PROBLEM REQUIREMENTS>
Taking the entries below, transcribe only the lines starting with the one with "contact sales@247marketnews.com to" and going on through the one with "broken, it becomes", exactly as written, without the pictures.

[Opening DATA TO EXAMINE section]

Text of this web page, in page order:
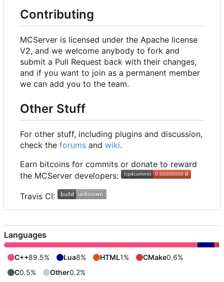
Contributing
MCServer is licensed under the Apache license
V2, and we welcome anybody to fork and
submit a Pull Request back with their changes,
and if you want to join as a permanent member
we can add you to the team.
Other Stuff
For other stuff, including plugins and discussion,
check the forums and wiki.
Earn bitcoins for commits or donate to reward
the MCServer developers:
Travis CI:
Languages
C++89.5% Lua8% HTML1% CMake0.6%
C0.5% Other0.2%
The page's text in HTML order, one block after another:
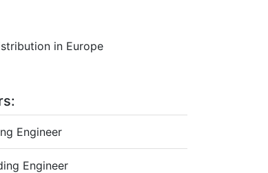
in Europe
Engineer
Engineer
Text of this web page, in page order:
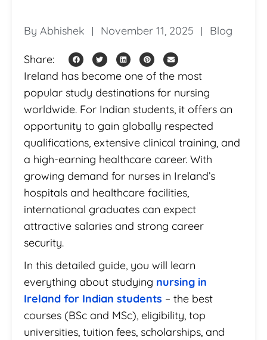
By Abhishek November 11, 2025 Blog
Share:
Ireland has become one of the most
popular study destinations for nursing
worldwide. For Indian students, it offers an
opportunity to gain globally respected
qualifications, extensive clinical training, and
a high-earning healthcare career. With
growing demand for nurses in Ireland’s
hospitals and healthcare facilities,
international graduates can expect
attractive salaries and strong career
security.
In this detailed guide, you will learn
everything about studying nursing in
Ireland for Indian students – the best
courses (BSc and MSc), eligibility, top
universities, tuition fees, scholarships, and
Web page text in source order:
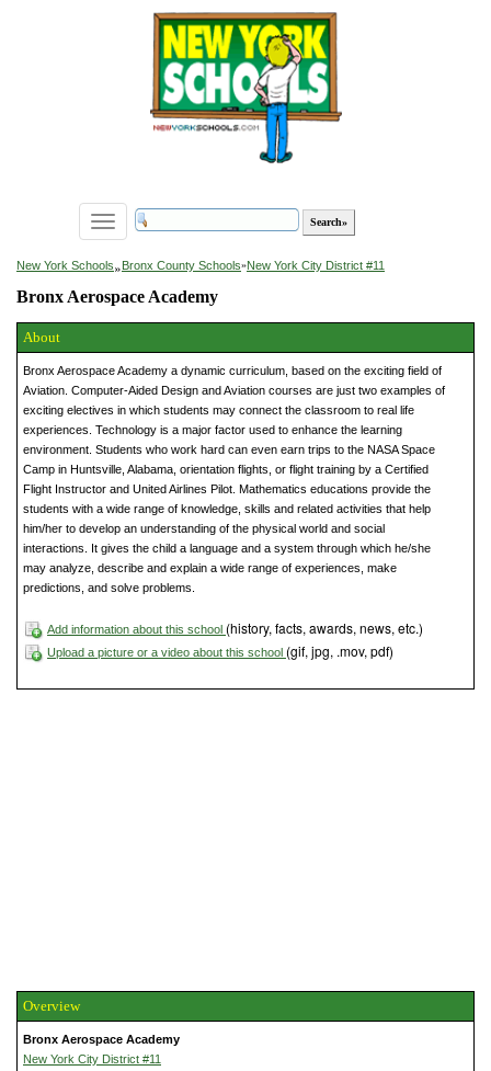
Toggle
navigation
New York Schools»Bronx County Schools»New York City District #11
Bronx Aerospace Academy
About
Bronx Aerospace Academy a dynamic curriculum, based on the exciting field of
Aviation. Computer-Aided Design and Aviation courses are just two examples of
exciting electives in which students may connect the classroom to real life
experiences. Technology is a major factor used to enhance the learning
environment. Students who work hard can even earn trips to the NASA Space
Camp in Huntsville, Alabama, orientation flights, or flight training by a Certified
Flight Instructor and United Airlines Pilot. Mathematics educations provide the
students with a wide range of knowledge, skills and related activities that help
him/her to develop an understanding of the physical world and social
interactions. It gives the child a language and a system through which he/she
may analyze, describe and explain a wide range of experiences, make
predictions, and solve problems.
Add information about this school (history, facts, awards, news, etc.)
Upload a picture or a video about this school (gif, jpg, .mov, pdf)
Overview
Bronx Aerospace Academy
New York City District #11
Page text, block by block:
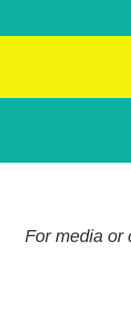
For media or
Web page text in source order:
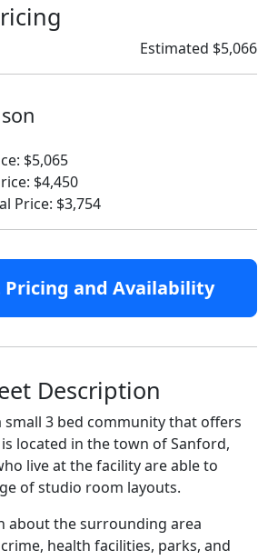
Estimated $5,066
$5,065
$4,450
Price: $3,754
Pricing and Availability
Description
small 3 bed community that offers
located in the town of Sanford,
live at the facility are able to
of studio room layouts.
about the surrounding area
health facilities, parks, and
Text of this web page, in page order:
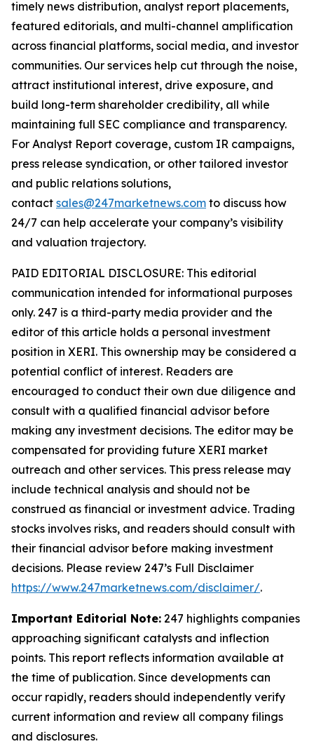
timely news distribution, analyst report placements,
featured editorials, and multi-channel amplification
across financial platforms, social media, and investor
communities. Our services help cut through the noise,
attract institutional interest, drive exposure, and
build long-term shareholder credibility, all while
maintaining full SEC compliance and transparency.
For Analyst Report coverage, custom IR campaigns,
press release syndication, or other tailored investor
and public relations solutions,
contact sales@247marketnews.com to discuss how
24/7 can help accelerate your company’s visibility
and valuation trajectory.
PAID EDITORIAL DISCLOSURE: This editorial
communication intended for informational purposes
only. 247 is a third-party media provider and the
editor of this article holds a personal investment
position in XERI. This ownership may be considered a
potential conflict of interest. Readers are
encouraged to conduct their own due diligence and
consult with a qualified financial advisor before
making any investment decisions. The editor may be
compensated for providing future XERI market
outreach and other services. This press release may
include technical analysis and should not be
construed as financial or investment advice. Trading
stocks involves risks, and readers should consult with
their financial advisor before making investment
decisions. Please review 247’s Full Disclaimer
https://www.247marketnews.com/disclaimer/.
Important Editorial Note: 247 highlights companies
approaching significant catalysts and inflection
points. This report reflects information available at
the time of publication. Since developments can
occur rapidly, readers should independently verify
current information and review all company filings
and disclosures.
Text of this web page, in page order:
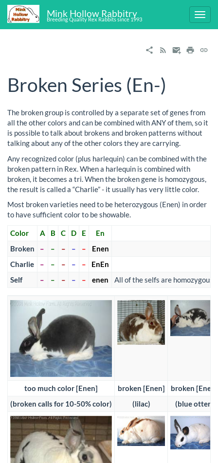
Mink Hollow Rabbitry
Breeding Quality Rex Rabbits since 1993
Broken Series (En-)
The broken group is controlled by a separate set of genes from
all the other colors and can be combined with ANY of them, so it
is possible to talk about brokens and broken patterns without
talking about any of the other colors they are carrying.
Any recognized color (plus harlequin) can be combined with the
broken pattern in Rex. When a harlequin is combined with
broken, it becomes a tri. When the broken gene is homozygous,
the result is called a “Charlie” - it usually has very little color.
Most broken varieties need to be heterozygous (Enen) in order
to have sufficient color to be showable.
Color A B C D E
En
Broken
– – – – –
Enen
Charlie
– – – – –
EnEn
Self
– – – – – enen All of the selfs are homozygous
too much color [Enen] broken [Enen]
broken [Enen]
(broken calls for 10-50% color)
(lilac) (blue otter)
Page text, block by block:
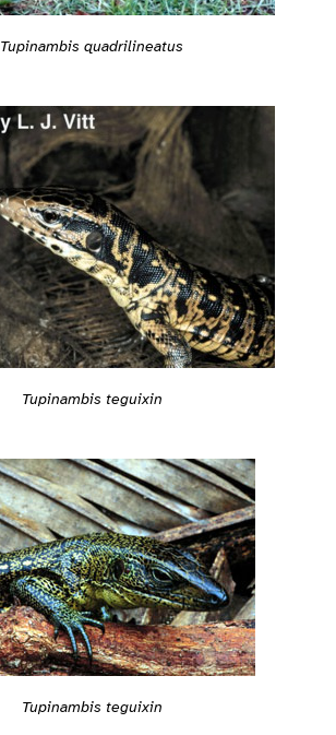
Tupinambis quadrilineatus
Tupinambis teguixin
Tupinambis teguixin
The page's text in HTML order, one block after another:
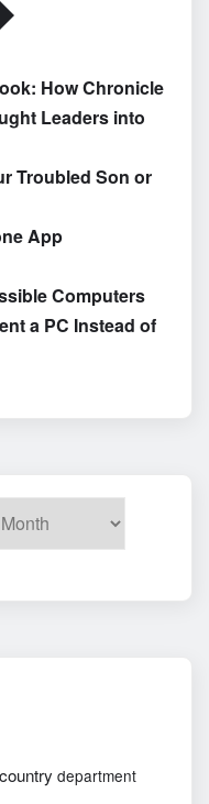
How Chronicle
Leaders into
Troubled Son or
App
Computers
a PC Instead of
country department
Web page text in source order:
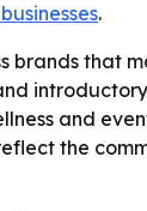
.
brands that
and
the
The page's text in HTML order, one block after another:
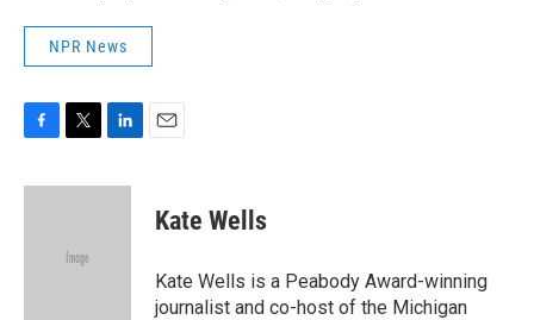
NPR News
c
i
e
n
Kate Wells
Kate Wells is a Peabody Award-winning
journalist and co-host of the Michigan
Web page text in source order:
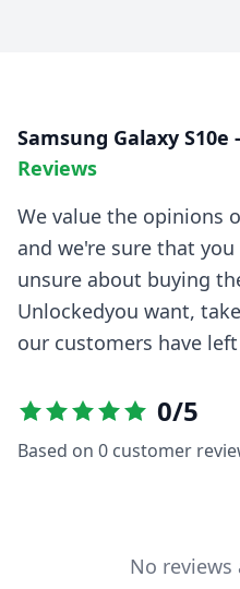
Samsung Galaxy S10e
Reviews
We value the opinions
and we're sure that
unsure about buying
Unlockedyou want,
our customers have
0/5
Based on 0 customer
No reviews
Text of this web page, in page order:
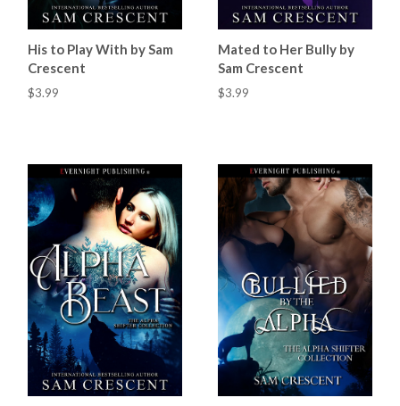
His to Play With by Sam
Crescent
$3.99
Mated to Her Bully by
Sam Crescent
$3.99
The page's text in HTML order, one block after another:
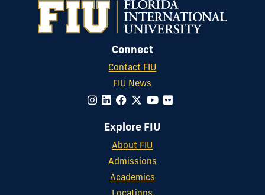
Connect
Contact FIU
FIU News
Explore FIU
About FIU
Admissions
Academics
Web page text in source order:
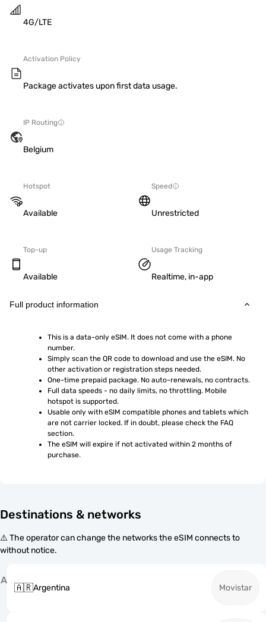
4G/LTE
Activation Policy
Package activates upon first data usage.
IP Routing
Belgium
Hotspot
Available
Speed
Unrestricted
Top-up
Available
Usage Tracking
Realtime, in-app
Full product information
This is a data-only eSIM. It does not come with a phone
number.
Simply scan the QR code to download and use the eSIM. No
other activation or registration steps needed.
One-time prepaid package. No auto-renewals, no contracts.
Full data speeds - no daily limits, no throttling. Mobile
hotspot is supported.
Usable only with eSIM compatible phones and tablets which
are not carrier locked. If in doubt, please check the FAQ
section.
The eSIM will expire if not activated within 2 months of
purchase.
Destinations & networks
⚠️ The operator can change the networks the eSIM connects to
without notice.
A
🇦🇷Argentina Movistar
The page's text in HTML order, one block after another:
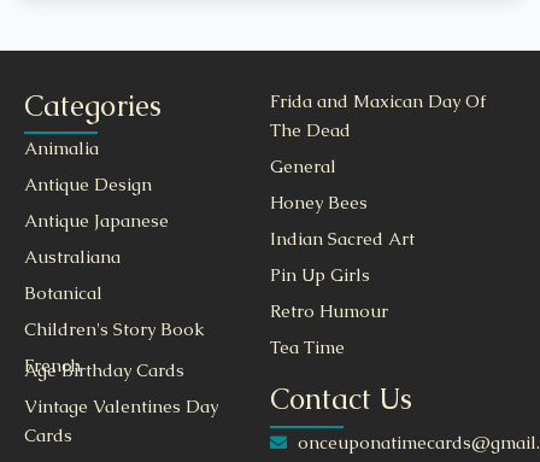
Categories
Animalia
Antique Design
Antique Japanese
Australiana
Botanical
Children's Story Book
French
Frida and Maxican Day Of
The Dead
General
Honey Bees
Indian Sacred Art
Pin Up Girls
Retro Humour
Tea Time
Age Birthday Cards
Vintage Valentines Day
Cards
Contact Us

[Closing DATA TO EXAMINE section]

EXERCISE RESULT>
contact sales@247marketnews.com to discuss how
24/7 can help accelerate your company’s visibility
and valuation trajectory.
PAID EDITORIAL DISCLOSURE: This editorial
communication intended for informational purposes
only. 247 is a third-party media provider and the
editor of this article holds a personal investment
position in XERI. This ownership may be considered a
potential conflict of interest. Readers are
encouraged to conduct their own due diligence and
consult with a qualified financial advisor before
making any investment decisions. The editor may be
compensated for providing future XERI market
outreach and other services. This press release may
include technical analysis and should not be
construed as financial or investment advice. Trading
stocks involves risks, and readers should consult with
their financial advisor before making investment
decisions. Please review 247’s Full Disclaimer
https://www.247marketnews.com/disclaimer/.
Important Editorial Note: 247 highlights companies
approaching significant catalysts and inflection
points. This report reflects information available at
the time of publication. Since developments can
occur rapidly, readers should independently verify
current information and review all company filings
and disclosures.
Text of this web page, in page order:
Mink Hollow Rabbitry
Breeding Quality Rex Rabbits since 1993
Broken Series (En-)
The broken group is controlled by a separate set of genes from
all the other colors and can be combined with ANY of them, so it
is possible to talk about brokens and broken patterns without
talking about any of the other colors they are carrying.
Any recognized color (plus harlequin) can be combined with the
broken pattern in Rex. When a harlequin is combined with
broken, it becomes a tri. When the broken gene is homozygous,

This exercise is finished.